Prince George’s County Executive Rushern Baker released his budget for fiscal year 2013 despite the uncertainty of a potentially devastating shift of teacher’s pensions from the state to the counties.

“When we looked at this budget, we asked ourselves ‘why not?’” Baker said. “We knew that during the FY 2013 budget process that we would have to look at our government through a different prism. Three words dominated our discussion: vision, focus and results. These words guided our thinking and enabled us to create a framework for our budget.”

The more than $2.65 billion budget, as it stands right now, would be a $6 million increase over last year’s budget.

The majority of funding would go to the county’s education system; $1.6 billion from the operating budget would go to the county’s public schools, $102 million would go to Prince George’s Community College and another $26 million would be allocated for the library system.

Public safety would be the next largest beneficiary; $259 million would go towards the police department, $131 million would go to the fire department and $23 million would go to the county’s Office of Homeland Security. In that funding, the county would be able to hire 150 new police officers and 50 new recruits for the fire department.

There would also be $129 million allocated to the State’s Attorney’s office, the department of corrections and the sheriff’s office.

There would also be a combined $25 million given to Dimensions Healthcare to continue to operate the county’s hospital system and to begin the process of transitioning to a new hospital under the partnership with the state, and University of Maryland Medical System.

The budget also calls for making an investment into economic development. It would provide an additional $11 million to the Economic Development Incentive Fund, $32 million in transportation infrastructure improvements, $5 million to the PGC Economic Development Corporation and another $2 million to begin the redevelopment at Glenarden Apartments.

Another thing this budget does that previous budgets failed to do is give county employees some help. County employees would receive one-time bonuses and would spend the year without any furloughs or layoffs.

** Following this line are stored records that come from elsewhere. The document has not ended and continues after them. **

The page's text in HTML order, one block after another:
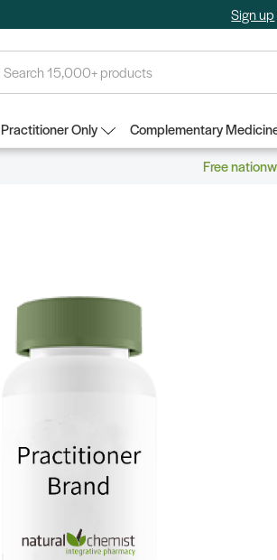
Sign up
Practitioner Only Complementary
Free
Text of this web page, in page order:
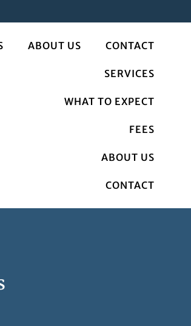
ABOUT US CONTACT
SERVICES
WHAT TO EXPECT
FEES
ABOUT US
CONTACT

Despite Baker’s work, the Maryland General Assembly is still in session and could possibly be hammering out a deal to shift the burden of teacher’s pensions down to the counties. The Senate has already passed the measure and now the House is debating it. The Senate’s plan would phase in the burden over four years and by 2017; the county could be paying $51 million for teacher’s pensions.

We’re realists here, we know the pension shift is coming,” Baker said. Our best avenue and what we’ll be working on over the next two to three weeks is the push back to the county is as least impactful as we can make it and if there are ways to get revenues, let’s get those.

“We don’t have any ways to raise revenues,” he continued. “We’ve got a property tax cap so we’re limited. So am I concerned? Yes.”